I sat on the edge of the bed, smoothing the blanket over her legs. “Drink your tea.”
She took a sip, watching me over the rim of the cup. “How are things with Creed?”
There it was.
Outside, the wind moved through the trees, bare branches scratching lightly against the window. Quiet. Domestic. Safe.
“I stepped back from that,” I said finally.
Her lips curved. “You don’t step back from anything unless you’ve already decided something.”
I shrugged. “I decided I won’t keep fighting alone.”
Aunt Ruth nodded slowly, as if that confirmed something she already knew. “That man carries control like a weapon,” she said. “But he doesn’t know what to do with tenderness.”
I huffed a breath. “That’s generous.”
“Truth doesn’t need generosity,” she replied. “It just needs time. I’ve seen the way he is with the twins. He adores them.”
Her phone buzzed on the nightstand.
Aunt Ruth glanced at the screen—and then, unmistakably, blushed.
I froze. “Was that...?”
She cleared her throat, suddenly interested in adjusting the blanket. “Marco.”
I stared at her. “Marco Vincenzo?”
“The same,” she said, entirely too pleased.
“That bastard is still calling you?”
She shot me a look. “Language.”
“Why is he calling you?”
She smiled, soft and almost shy. “He called last week to check on me.”

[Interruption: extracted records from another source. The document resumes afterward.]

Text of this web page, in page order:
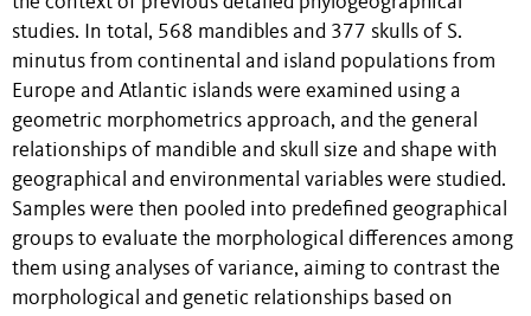
studies. In total, 568 mandibles and 377 skulls of S.
minutus from continental and island populations from
Europe and Atlantic islands were examined using a
geometric morphometrics approach, and the general
relationships of mandible and skull size and shape with
geographical and environmental variables were studied.
Samples were then pooled into predefined geographical
groups to evaluate the morphological differences among
them using analyses of variance, aiming to contrast the
morphological and genetic relationships based on
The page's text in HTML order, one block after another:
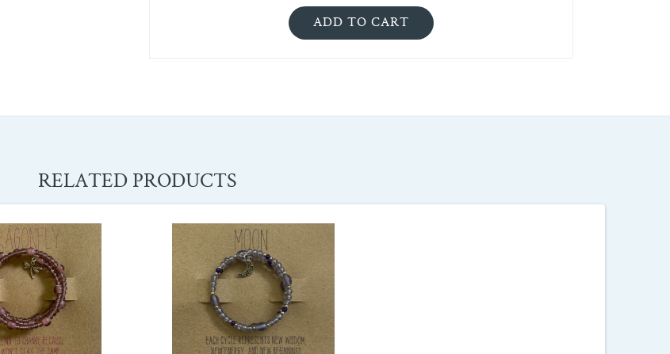
RELATED PRODUCTS
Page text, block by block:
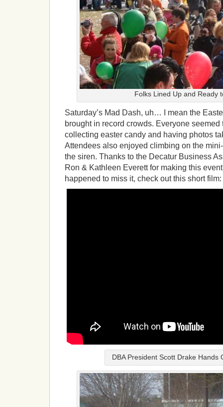
Folks Lined Up and Ready
Saturday’s Mad Dash, uh… I mean the
brought in record crowds. Everyone seemed
collecting easter candy and having photos
Attendees also enjoyed climbing on the
the siren. Thanks to the Decatur Business
Ron & Kathleen Everett for making this
happened to miss it, check out this short film:
DBA President Scott Drake Hands
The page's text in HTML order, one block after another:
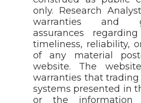
only. Research
warranties and
assurances
timeliness, reliability,
of any material
website. The
warranties that
systems presented in
or the information
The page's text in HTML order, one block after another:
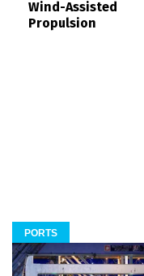
Wind-Assisted
Propulsion
PORTS
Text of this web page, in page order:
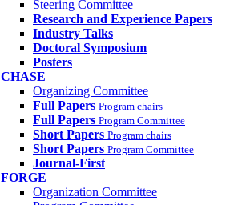
Steering Committee
Research and Experience Papers
Industry Talks
Doctoral Symposium
Posters
CHASE
Organizing Committee
Full Papers Program chairs
Full Papers Program Committee
Short Papers Program chairs
Short Papers Program Committee
Journal-First
FORGE
Organization Committee
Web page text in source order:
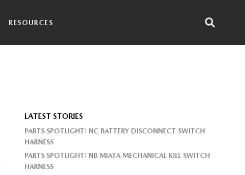
RESOURCES
LATEST STORIES
PARTS SPOTLIGHT: NC BATTERY DISCONNECT SWITCH
HARNESS
PARTS SPOTLIGHT: NB MIATA MECHANICAL KILL SWITCH
HARNESS
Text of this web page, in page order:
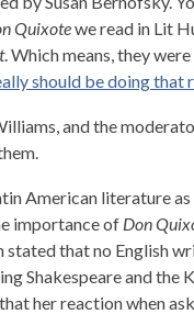
Quixotewe read in Lit
. Which means, they
should be doing that
and the
American literature
importance of Don
that no English
Shakespeare and the
her reaction when
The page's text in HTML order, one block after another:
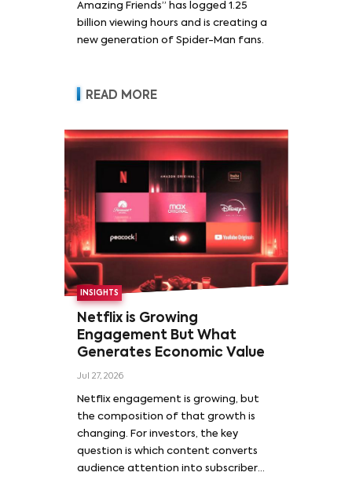
Amazing Friends” has logged 1.25
billion viewing hours and is creating a
new generation of Spider-Man fans.
READ MORE
INSIGHTS
Netflix is Growing
Engagement But What
Generates Economic Value
Jul 27, 2026
Netflix engagement is growing, but
the composition of that growth is
changing. For investors, the key
question is which content converts
audience attention into subscriber
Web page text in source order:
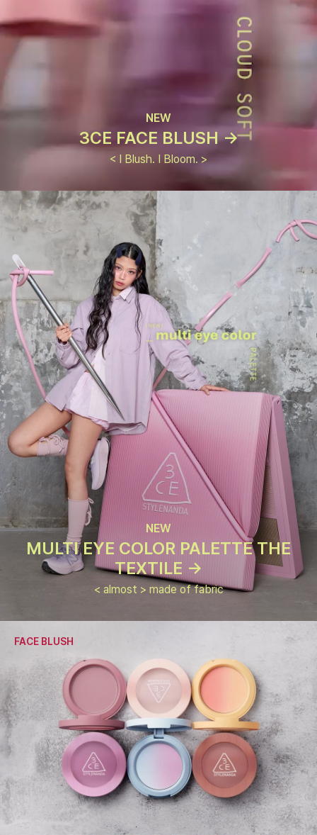
NEW
3CE FACE BLUSH ->
< I Blush. I Bloom. >
MULTI EYE COLOR PALETTE THE
TEXTILE ->
NEW
< almost > made of fabric
FACE BLUSH
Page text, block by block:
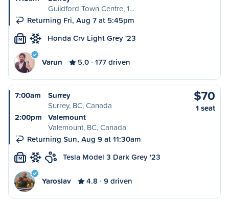
Guildford Town Centre, 1…
Returning Fri, Aug 7 at 5:45pm
M Honda Crv Light Grey '23
Varun 5.0 177 driven
7:00am
Surrey
Surrey, BC, Canada
2:00pm
Valemount
Valemount, BC, Canada
Returning Sun, Aug 9 at 11:30am
$70
1 seat
M Tesla Model 3 Dark Grey '23
Yaroslav 4.8 9 driven
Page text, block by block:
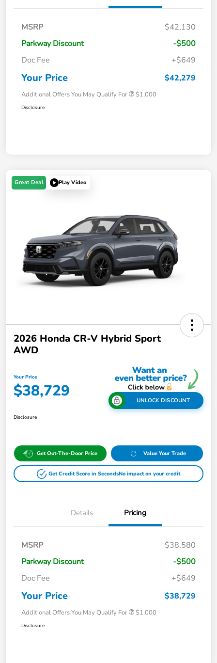
MSRP
$42,130
Parkway Discount
-$500
Doc Fee
+$649
Your Price $42,279
Additional Offers You May Qualify For $1,000
Disclosure
Great Deal Play Video
2026 Honda CR-V Hybrid Sport
AWD
Your Price
$38,729 UNLOCK DISCOUNT
Disclosure
Get Out-The-Door Price Value Your Trade
Get Credit Score in SecondsNo impact on your credit
Details Pricing
MSRP
$38,580
Parkway Discount
-$500
Doc Fee
+$649
Your Price $38,729
Additional Offers You May Qualify For $1,000
Disclosure
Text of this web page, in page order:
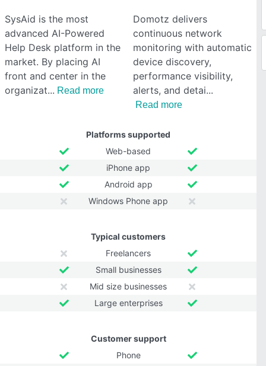
SysAid is the most
advanced AI-Powered
Help Desk platform in the
market. By placing AI
front and center in the
organizat
Read more
Domotz delivers
continuous network
monitoring with automatic
device discovery,
performance visibility,
alerts, and detai
Read more
Platforms supported
Web-based
iPhone app
Android app
Windows Phone app
Typical customers
Freelancers
Small businesses
Mid size businesses
Large enterprises
Customer support
Phone

Something warm and complicated settled in my chest.
“And?” I prompted.
“And I enjoyed it,” she admitted.
“But he’s dangerous,” I said softly.
“Yes, I know.” Aunt Ruth paused, taking another sip. “But I enjoyed being asked how I was. I enjoyed being seen as a woman—not just someone’s aunt or someone’s caregiver.”
Her gaze drifted toward the window. “Marco’s complicated. And infuriating. And yes, dangerous in his own way.”

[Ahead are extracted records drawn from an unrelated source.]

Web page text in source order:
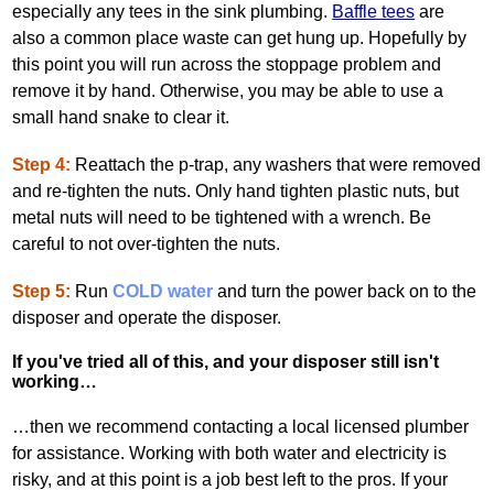
especially any tees in the sink plumbing. Baffle tees are
also a common place waste can get hung up. Hopefully by
this point you will run across the stoppage problem and
remove it by hand. Otherwise, you may be able to use a
small hand snake to clear it.
Step 4: Reattach the p‐trap, any washers that were removed
and re‐tighten the nuts. Only hand tighten plastic nuts, but
metal nuts will need to be tightened with a wrench. Be
careful to not over‐tighten the nuts.
Step 5: RunCOLD water and turn the power back on to the
disposer and operate the disposer.
If you've tried all of this, and your disposer still isn't
working…
…then we recommend contacting a local licensed plumber
for assistance. Working with both water and electricity is
risky, and at this point is a job best left to the pros. If your
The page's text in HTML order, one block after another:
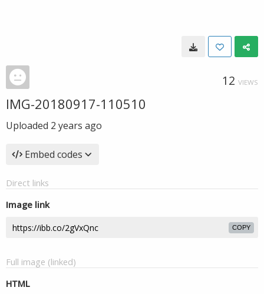
12 VIEWS
IMG-20180917-110510
Uploaded 2 years ago
Embed codes
Direct links
Image link
COPY
Full image (linked)
HTML
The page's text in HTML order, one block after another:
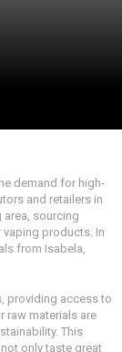
demand for high-
and retailers in
area, sourcing
products. In
from Isabela,
providing access to
raw materials are
This
only taste great
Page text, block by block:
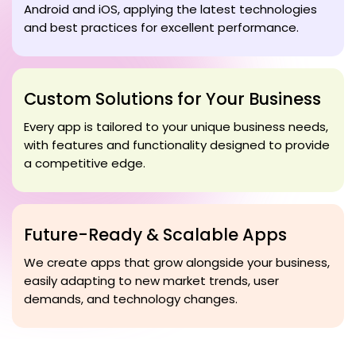
Android and iOS, applying the latest technologies
and best practices for excellent performance.
Custom Solutions for Your Business
Every app is tailored to your unique business needs,
with features and functionality designed to provide
a competitive edge.
Future-Ready & Scalable Apps
We create apps that grow alongside your business,
easily adapting to new market trends, user
demands, and technology changes.
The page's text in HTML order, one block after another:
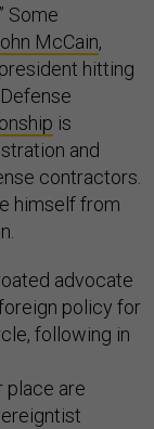
Some
McCain,
hitting
is
and
contractors.
himself from
advocate
policy for
following in
place are
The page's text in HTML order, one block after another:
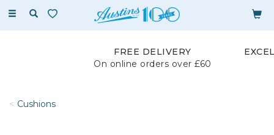
Toggle
FREE DELIVERY
On online orders over £60
Cushions
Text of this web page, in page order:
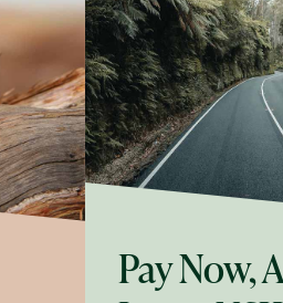
Pay Now,
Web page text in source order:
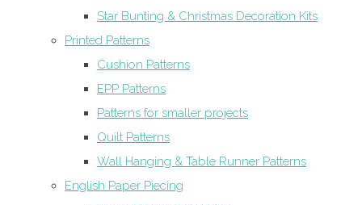
Star Bunting & Christmas Decoration Kits
Printed Patterns
Cushion Patterns
EPP Patterns
Patterns for smaller projects
Quilt Patterns
Wall Hanging & Table Runner Patterns
English Paper Piecing
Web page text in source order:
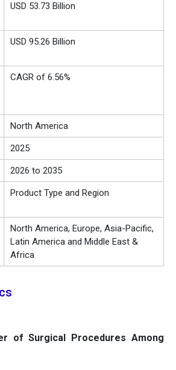
USD 53.73 Billion
USD 95.26 Billion
CAGR of 6.56%
North America
2025
2026 to 2035
Product Type and Region
North America, Europe, Asia-Pacific,
Latin America and Middle East &
Africa
of Surgical Procedures Among
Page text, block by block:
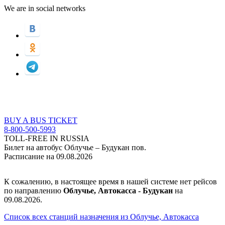
We are in social networks
BUY A BUS TICKET
8-800-500-5993
TOLL-FREE IN RUSSIA
Билет на автобус Облучье – Будукан пов.
Расписание на 09.08.2026
К сожалению, в настоящее время в нашей системе нет рейсов
по направлению Облучье, Автокасса - Будукан на
09.08.2026.
Список всех станций назначения из Облучье, Автокасса

She looked back at me. “But I liked how I felt when he was here. Even if it was for all the wrong reasons.”
The words landed harder than she probably intended.

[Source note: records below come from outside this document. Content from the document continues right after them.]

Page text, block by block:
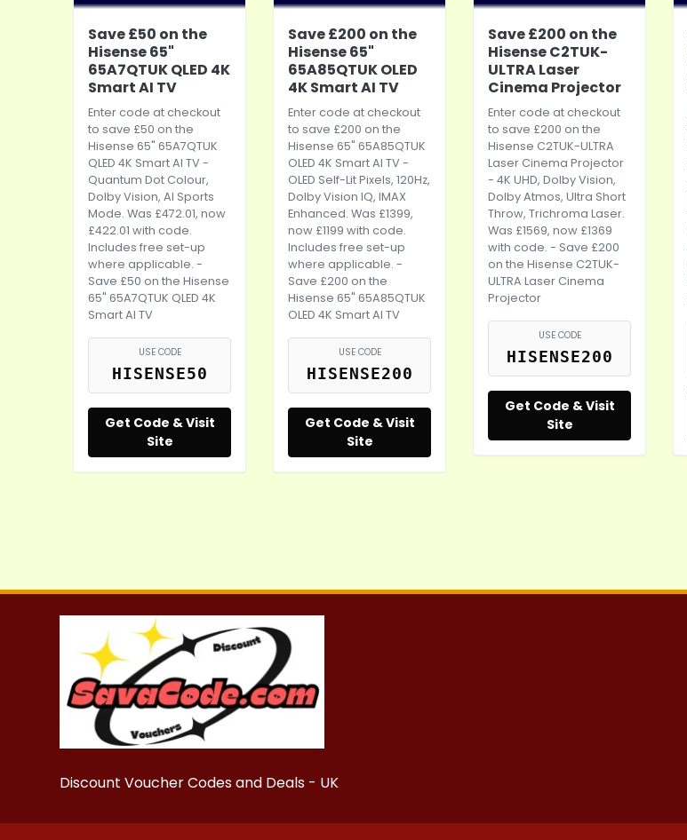
Save £50 on the
Hisense 65"
65A7QTUK QLED 4K
Smart AI TV
Enter code at checkout
to save £50 on the
Hisense 65" 65A7QTUK
QLED 4K Smart AI TV -
Quantum Dot Colour,
Dolby Vision, AI Sports
Mode. Was £472.01, now
£422.01 with code.
Includes free set-up
where applicable. -
Save £50 on the Hisense
65" 65A7QTUK QLED 4K
Smart AI TV
USE CODE
HISENSE50
Get Code & Visit
Site
Save £200 on the
Hisense 65"
65A85QTUK OLED
4K Smart AI TV
Enter code at checkout
to save £200 on the
Hisense 65" 65A85QTUK
OLED 4K Smart AI TV -
OLED Self-Lit Pixels, 120Hz,
Dolby Vision IQ, IMAX
Enhanced. Was £1399,
now £1199 with code.
Includes free set-up
where applicable. -
Save £200 on the
Hisense 65" 65A85QTUK
OLED 4K Smart AI TV
USE CODE
HISENSE200
Get Code & Visit
Site
Save £200 on the
Hisense C2TUK-
ULTRA Laser
Cinema Projector
Enter code at checkout
to save £200 on the
Hisense C2TUK-ULTRA
Laser Cinema Projector
- 4K UHD, Dolby Vision,
Dolby Atmos, Ultra Short
Throw, Trichroma Laser.
Was £1569, now £1369
with code. - Save £200
on the Hisense C2TUK-
ULTRA Laser Cinema
Projector
USE CODE
HISENSE200
Get Code & Visit
Site
Discount Voucher Codes and Deals - UK

I remembered her humming in the kitchen. The way she’d smiled while getting dressed. The excitement of dinner and theater and being chosen.
“You deserve that,” I said quietly.
“Yes,” she agreed. “But not from a man who threatened my family.”
Silence stretched between us, thick and uncomfortable.
My phone buzzed from the kitchen.
I didn’t move. I recognized the ringtone.
Creed.
“Good for you,” Aunt Ruth said gently, reaching for my hand. “Let him feel the quiet. Men like that don’t understand absence until it answers them back.”
I squeezed her fingers, steady.
For the first time in weeks, I wasn’t waiting.
I was deciding.
And Aunt Ruth was right.
Creed Kirkland was beginning to understand what silence actually sounded like—when it wasn’t his choice.